The music for The Diplomat was composed by A. R. Rahman, Manan Bhardwaj and Anurag Saikia with lyrics written by Manoj Muntashir, P. K. Mishra and Kausar Munir. The film score is composed by Ishaan Chhabra. The soundtrack features a mix of emotional ballads and intense instrumental tracks that complement the political thriller theme. The music also includes patriotic undertones, reflecting the nationalistic sentiments explored in the story.

The song "Bharat," from the 1992 film Roja, sung by Hariharan and composed by A. R. Rahman is recreated for the film.

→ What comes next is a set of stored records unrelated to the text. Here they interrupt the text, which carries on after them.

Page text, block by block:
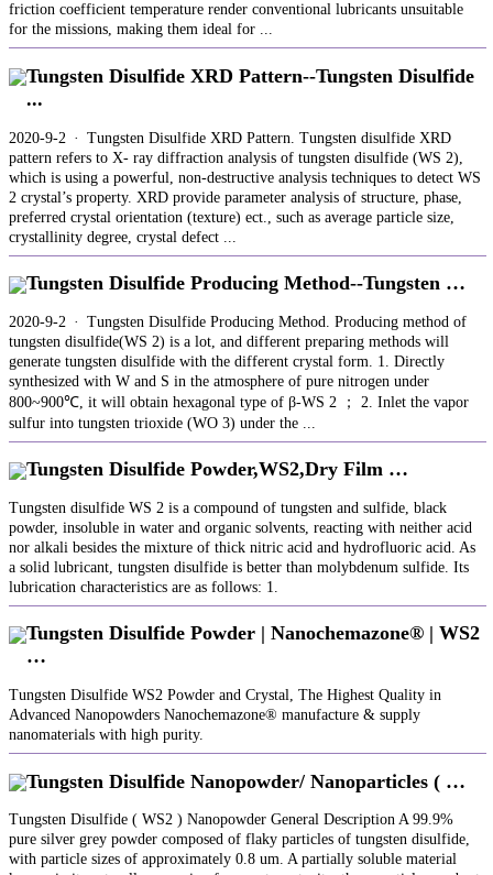
friction coefficient temperature render conventional lubricants unsuitable
for the missions, making them ideal for ...
Tungsten Disulfide XRD Pattern--Tungsten Disulfide
...
2020-9-2 · Tungsten Disulfide XRD Pattern. Tungsten disulfide XRD
pattern refers to X- ray diffraction analysis of tungsten disulfide (WS 2),
which is using a powerful, non-destructive analysis techniques to detect WS
2 crystal’s property. XRD provide parameter analysis of structure, phase,
preferred crystal orientation (texture) ect., such as average particle size,
crystallinity degree, crystal defect ...
Tungsten Disulfide Producing Method--Tungsten …
2020-9-2 · Tungsten Disulfide Producing Method. Producing method of
tungsten disulfide(WS 2) is a lot, and different preparing methods will
generate tungsten disulfide with the different crystal form. 1. Directly
synthesized with W and S in the atmosphere of pure nitrogen under
800~900℃, it will obtain hexagonal type of β-WS 2 ； 2. Inlet the vapor
sulfur into tungsten trioxide (WO 3) under the ...
Tungsten Disulfide Powder,WS2,Dry Film …
Tungsten disulfide WS 2 is a compound of tungsten and sulfide, black
powder, insoluble in water and organic solvents, reacting with neither acid
nor alkali besides the mixture of thick nitric acid and hydrofluoric acid. As
a solid lubricant, tungsten disulfide is better than molybdenum sulfide. Its
lubrication characteristics are as follows: 1.
Tungsten Disulfide Powder | Nanochemazone® | WS2
…
Tungsten Disulfide WS2 Powder and Crystal, The Highest Quality in
Advanced Nanopowders Nanochemazone® manufacture & supply
nanomaterials with high purity.
Tungsten Disulfide Nanopowder/ Nanoparticles ( …
Tungsten Disulfide ( WS2 ) Nanopowder General Description A 99.9%
pure silver grey powder composed of flaky particles of tungsten disulfide,
with particle sizes of approximately 0.8 um. A partially soluble material
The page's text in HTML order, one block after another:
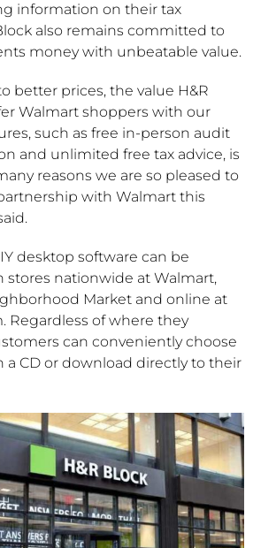
information on their tax
also remains committed to
money with unbeatable value.
better prices, the value H&R
Walmart shoppers with our
such as free in-person audit
and unlimited free tax advice, is
reasons we are so pleased to
with Walmart this
desktop software can be
stores nationwide at Walmart,
Market and online at
Regardless of where they
can conveniently choose
a CD or download directly to their
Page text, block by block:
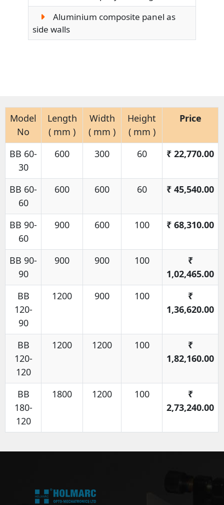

"Melma", by Afghanistan-born UK-based singer, Alia Ansari, was used as background score without credit.

Track listing
| No. | Title | Lyrics | Music | Singer(s) | Length |
|---|---|---|---|---|---|
| 1. | "Ghar" | Kausar Munir | Anurag Saikia | Varun Jain, Romy, Anurag Saikia | 3:52 |
| 2. | "Bharat" | Manoj Muntashir, P. K. Mishra | Manan Bhardwaj, A. R. Rahman | Hariharan, Prajakta Shukre, Himani Kapoor, Natraj Kshericha, Swapnomoy Chowdhury, Kamal Bharti | 3:18 |
| 3. | "Naina" | Kausar Munir | Anurag Saikia | Varun Jain, Romy, Anurag Saikia | 3:52 |
| Total length: |  |  |  |  | 11:02 |

== Release ==

=== Theatrical ===
After initial postponement from January 2024, it was planned to release in theatres on 7 March 2025, but was eventually postponed by a week to 14 March 2025 (Holi Day). The film was banned across several of the Arab countries in the Persian Gulf region, including Saudi Arabia, Oman, and Qatar.

=== Home media ===
The film's satellite rights were acquired by Sony MAX, where it will be coming soon. The film began streaming on Netflix from 9 May 2025.

== Marketing ==
The marketing campaign for The Diplomat began with the release of the first look poster in January 2025, followed by a teaser and the official trailer, which was dropped on 14 February 2025.

==Reception==
=== Box office ===
The Diplomat concluded its theatrical run with worldwide gross estimated to be ₹53.14 crore

=== Critical reception ===

A critic for Bollywood Hungama rated the film 3.5 out of 5, and wrote "On the whole, The Diplomat is a nail-biting thriller that brings a shocking and heroic true story to life. At the box office, the film may start slow, but with strong word of mouth, it has the potential to grow and make a lasting impact."

Sukanya Verma of Rediff.com gave the film 2.5 out of 5 and observed that "The possibilities of this serviceable thriller are immense but the makers prefer to play it safe and hold back the daredevil in the diplomat's clothing".